What would make local AI video production-ready?
For a studio that needs publishable video output, local LTX-Video is not workable today. Three things would close the gap:
A higher-resolution fine-tune. The model architecture supports larger latent sizes. A community fine-tune at 1024×576 or 1280×720 would make the output usable without external upscaling.
BF16 support on unified memory. The M4 Pro has 48 GB of unified memory, which is enough to hold the BF16 model, the T5 encoder, and the VAE simultaneously. But ComfyUI’s memory management on MPS is not aggressive enough with offloading, and OOM errors are frequent. Better memory scheduling would let the BF16 model run without crashes.
Composable video workflows. The most useful local video setup today combines LTX-Video for base generation with a post-pipeline: upscaling via Real-ESRGAN or similar, frame interpolation to smooth motion, and temporal filtering to reduce flicker. None of this is built into a single ComfyUI workflow yet, and each stage requires its own model and VRAM budget.
Is local AI video worth it yet?
A few hours of work produced 3.9 seconds of unusable video. That sounds like a bad result, but it is progress. A year ago, running a 2-billion-parameter video model on a laptop was not possible at all. The models are getting smaller, the tooling is getting more stable, and the community is producing converted checkpoints that eliminate the worst onboarding friction.
The VAE format trap and the DualCLIPLoader bug are solvable problems that will be fixed in the next release. The resolution and quality limits are hardware constraints that will soften with each generation of Apple Silicon and each new model distillation.

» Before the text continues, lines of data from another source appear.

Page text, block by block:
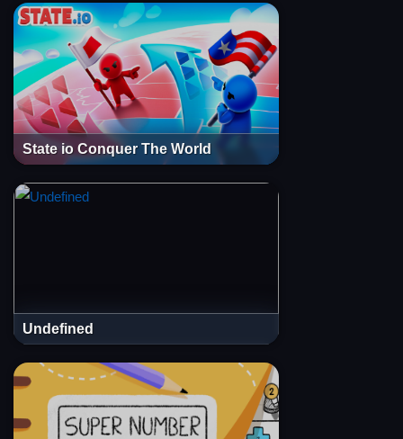
State io Conquer The World
Undefined
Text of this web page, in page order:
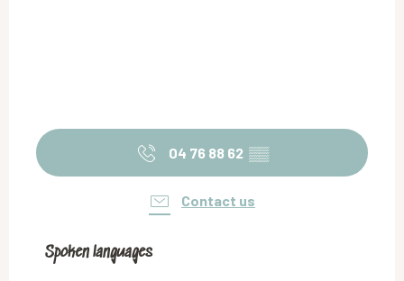
04 76 88 62 ▒▒
Contact us
Spoken languages
Spoken languages
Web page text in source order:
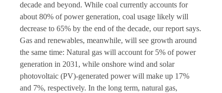
decade and beyond. While coal currently accounts for
about 80% of power generation, coal usage likely will
decrease to 65% by the end of the decade, our report says.
Gas and renewables, meanwhile, will see growth around
the same time: Natural gas will account for 5% of power
generation in 2031, while onshore wind and solar
photovoltaic (PV)-generated power will make up 17%
and 7%, respectively. In the long term, natural gas,
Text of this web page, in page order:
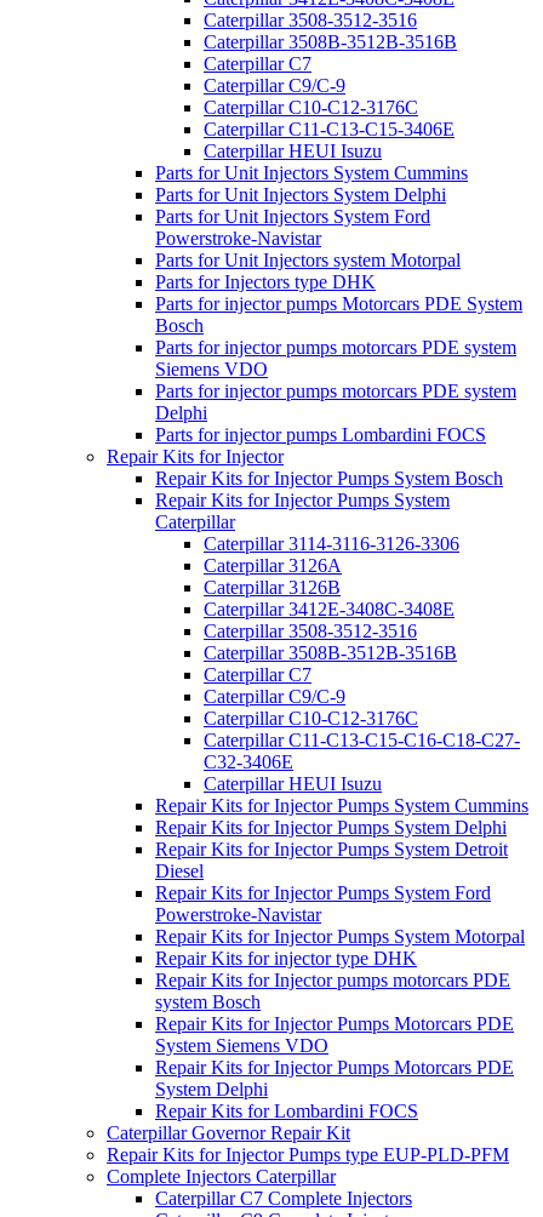
Caterpillar 3508-3512-3516
Caterpillar 3508B-3512B-3516B
Caterpillar C7
Caterpillar C9/C-9
Caterpillar C10-C12-3176C
Caterpillar C11-C13-C15-3406E
Caterpillar HEUI Isuzu
Parts for Unit Injectors System Cummins
Parts for Unit Injectors System Delphi
Parts for Unit Injectors System Ford
Powerstroke-Navistar
Parts for Unit Injectors system Motorpal
Parts for Injectors type DHK
Parts for injector pumps Motorcars PDE System
Bosch
Parts for injector pumps motorcars PDE system
Siemens VDO
Parts for injector pumps motorcars PDE system
Delphi
Parts for injector pumps Lombardini FOCS
Repair Kits for Injector
Repair Kits for Injector Pumps System Bosch
Repair Kits for Injector Pumps System
Caterpillar
Caterpillar 3114-3116-3126-3306
Caterpillar 3126A
Caterpillar 3126B
Caterpillar 3412E-3408C-3408E
Caterpillar 3508-3512-3516
Caterpillar 3508B-3512B-3516B
Caterpillar C7
Caterpillar C9/C-9
Caterpillar C10-C12-3176C
Caterpillar C11-C13-C15-C16-C18-C27-
C32-3406E
Caterpillar HEUI Isuzu
Repair Kits for Injector Pumps System Cummins
Repair Kits for Injector Pumps System Delphi
Repair Kits for Injector Pumps System Detroit
Diesel
Repair Kits for Injector Pumps System Ford
Powerstroke-Navistar
Repair Kits for Injector Pumps System Motorpal
Repair Kits for injector type DHK
Repair Kits for Injector pumps motorcars PDE
system Bosch
Repair Kits for Injector Pumps Motorcars PDE
System Siemens VDO
Repair Kits for Injector Pumps Motorcars PDE
System Delphi
Repair Kits for Lombardini FOCS
Caterpillar Governor Repair Kit
Repair Kits for Injector Pumps type EUP-PLD-PFM
Complete Injectors Caterpillar
Caterpillar C7 Complete Injectors

For now, if you need a usable video for client work, use a cloud API. If you want to understand how the pipeline works end to end, set up the local stack, fix every error that hits you, and watch a 3.9-second clip of a boy running through a field that looks like it was shot through a fogged window. That education is worth the time.
Disclosure: StrideNote Studio is a research and media production studio that evaluates local AI tools as part of its workflow. No cloud video service provided compensation or access for this article.